Why calculus is so much more than "derivatives"
Many students, traumatised by school, think of calculus as a collection of rote procedures for computing slopes. That impression badly underestimates the subject. Calculus also gives us:
- Convexity. A function is convex if its graph curves upward like a bowl. When the loss is convex, gradient descent is guaranteed to find the global minimum, we can never get stuck in a poor local valley because no such valleys exist. Linear and logistic regression have convex losses; deep neural networks do not. Knowing whether your problem is convex tells you what kind of guarantees you can expect from your optimiser, and most of the deep-learning literature can be read as a pragmatic study of how to train non-convex models well.
- Taylor expansions. Locally, almost any smooth function looks like a polynomial. The Taylor expansion makes this precise: it approximates a function near a point by its value, its gradient, its Hessian, and so on. Newton's method uses the quadratic part of the Taylor expansion to take a smarter step than vanilla gradient descent. The natural-gradient methods used in reinforcement learning use a slightly different but related idea. Even ordinary stochastic gradient descent can be analysed as following the gradient of a Taylor approximation.

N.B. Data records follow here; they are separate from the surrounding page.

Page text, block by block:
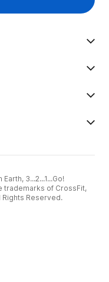
3...2...1...Go!
trademarks of CrossFit,
Rights Reserved.
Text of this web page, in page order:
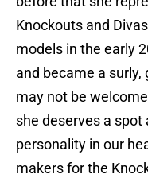
Knockouts and
models in the early
and became a surly,
may not be
she deserves a
personality in our
makers for the
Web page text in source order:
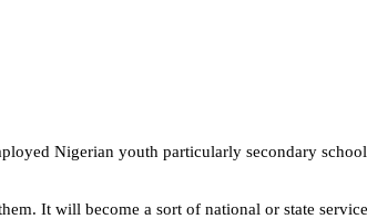
Nigerian youth particularly secondary
It will become a sort of national or state
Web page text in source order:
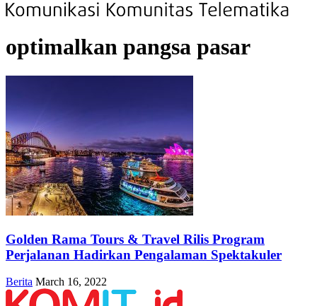
optimalkan pangsa pasar
Golden Rama Tours & Travel Rilis Program
Perjalanan Hadirkan Pengalaman Spektakuler
Berita March 16, 2022

- Integration. Differentiation has a partner, integration, which we shall need the moment we move from calculus into probability theory in Chapter 4. Probability densities must integrate to one; expected values are integrals; the partition functions of statistical models are integrals. Bayesian inference is, in the end, an exercise in computing or approximating high-dimensional integrals, and modern variational methods replace exact integration with optimisation problems that are themselves solved by gradient descent.
- Calculus of variations. This is the calculus not of single numbers or single vectors but of entire functions. We ask: what function makes a given quantity smallest? The Euler–Lagrange equation, central to physics, also appears in machine learning when we derive evidence lower bounds for variational autoencoders or optimal-policy equations in reinforcement learning. It is calculus, scaled up to infinite dimensions.

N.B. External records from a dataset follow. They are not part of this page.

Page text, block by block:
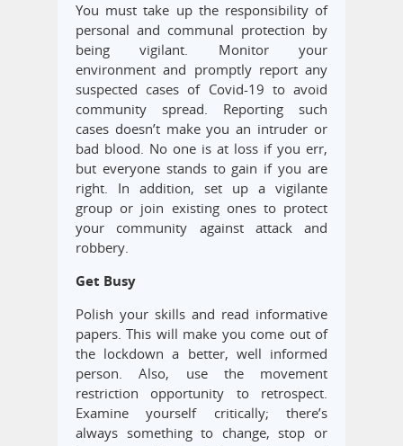
You must take up the responsibility of
personal and communal protection by
being vigilant. Monitor your
environment and promptly report any
suspected cases of Covid-19 to avoid
community spread. Reporting such
cases doesn’t make you an intruder or
bad blood. No one is at loss if you err,
but everyone stands to gain if you are
right. In addition, set up a vigilante
group or join existing ones to protect
your community against attack and
robbery.
Get Busy
Polish your skills and read informative
papers. This will make you come out of
the lockdown a better, well informed
person. Also, use the movement
restriction opportunity to retrospect.
Examine yourself critically; there’s
always something to change, stop or

The full power of calculus is invisible if you only think of it as the inverse of differentiation. Every time you read a paper that proves a convergence rate, derives a regularisation penalty, justifies a loss function, bounds a gap between model and data, or analyses a learning algorithm, calculus is the language in which the argument is conducted. The chapter ahead will try to give you a working command of that language.
What you should take away
- Every modern AI system is a parameterised function, and training that system means choosing parameters that make a loss function small.

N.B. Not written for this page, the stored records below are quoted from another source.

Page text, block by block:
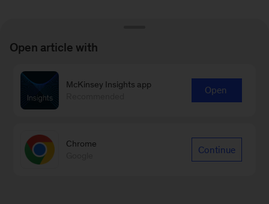
Open article with
McKinsey Insights app
Open
Chrome
Continue
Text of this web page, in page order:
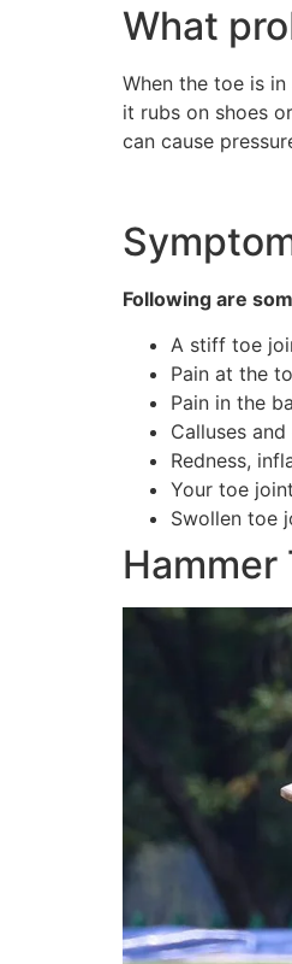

- For non-trivial models the loss has no closed-form minimiser; we must iterate, and the natural direction to iterate in is the negative of the gradient.
- The gradient, an arrow pointing in the direction of steepest increase, is a calculus object, and gradient descent is the algorithm that exploits it.
- Linear algebra (Chapter 2) supplies the static structure of the model; calculus (this chapter) supplies the dynamics of training. They are partners, and neither is sufficient on its own.
- Calculus is much more than slope-finding: convexity, Taylor expansions, integration, and the calculus of variations all reappear throughout AI, and a fluent practitioner needs to recognise them in the wild.